**Assigned task**:
Set the data down exactly as it stands, and keep its pictures out.

**Records supplied**:
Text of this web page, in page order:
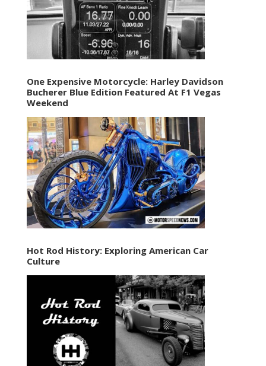
One Expensive Motorcycle: Harley Davidson
Bucherer Blue Edition Featured At F1 Vegas
Weekend
Hot Rod History: Exploring American Car
Culture
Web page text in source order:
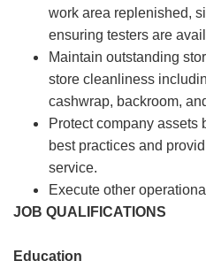
work area replenished,
ensuring testers are
Maintain outstanding
store cleanliness
cashwrap, backroom,
Protect company assets
best practices and
service.
Execute other
JOB QUALIFICATIONS
Education
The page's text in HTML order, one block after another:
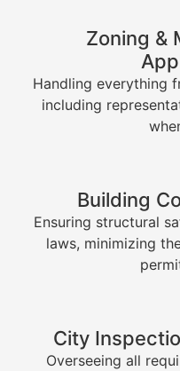
Zoning &
Handling everything
including
Building
Ensuring structural
laws, minimizing
City
Overseeing all
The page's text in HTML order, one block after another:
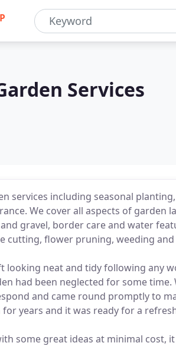
Services
services including seasonal
We cover all aspects of garden
gravel, border care and water
cutting, flower pruning, weeding
looking neat and tidy following any
had been neglected for some time.
and came round promptly to
years and it was ready for a
some great ideas at minimal cost,
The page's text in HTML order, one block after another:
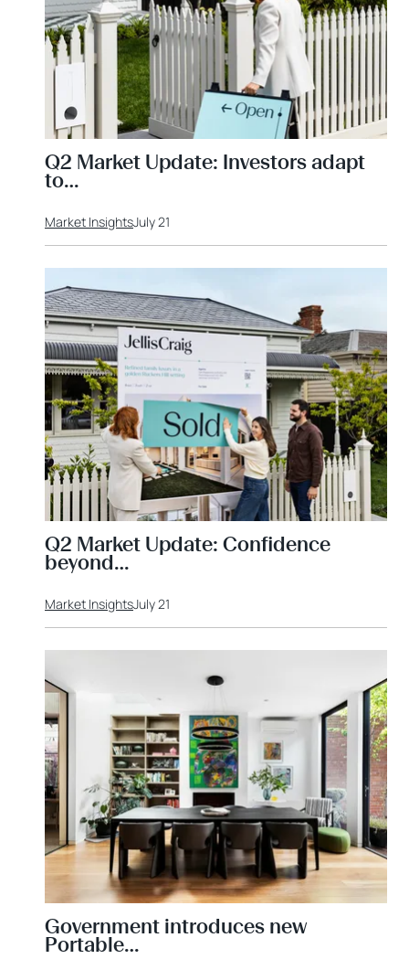
Q2 Market Update: Investors adapt
to…
Market InsightsJuly 21
Q2 Market Update: Confidence
beyond…
Market InsightsJuly 21
Government introduces new
Portable…

**Finished task**:
Text of this web page, in page order:
One Expensive Motorcycle: Harley Davidson
Bucherer Blue Edition Featured At F1 Vegas
Weekend
Hot Rod History: Exploring American Car
Culture
Web page text in source order:
work area replenished,
ensuring testers are
Maintain outstanding
store cleanliness
cashwrap, backroom,
Protect company assets
best practices and
service.
Execute other
JOB QUALIFICATIONS
Education
The page's text in HTML order, one block after another:
Zoning &
Handling everything
including
Building
Ensuring structural
laws, minimizing
City
Overseeing all
The page's text in HTML order, one block after another:
Services
services including seasonal
We cover all aspects of garden
gravel, border care and water
cutting, flower pruning, weeding
looking neat and tidy following any
had been neglected for some time.
and came round promptly to
years and it was ready for a
some great ideas at minimal cost,
The page's text in HTML order, one block after another:
Q2 Market Update: Investors adapt
to…
Market InsightsJuly 21
Q2 Market Update: Confidence
beyond…
Market InsightsJuly 21
Government introduces new
Portable…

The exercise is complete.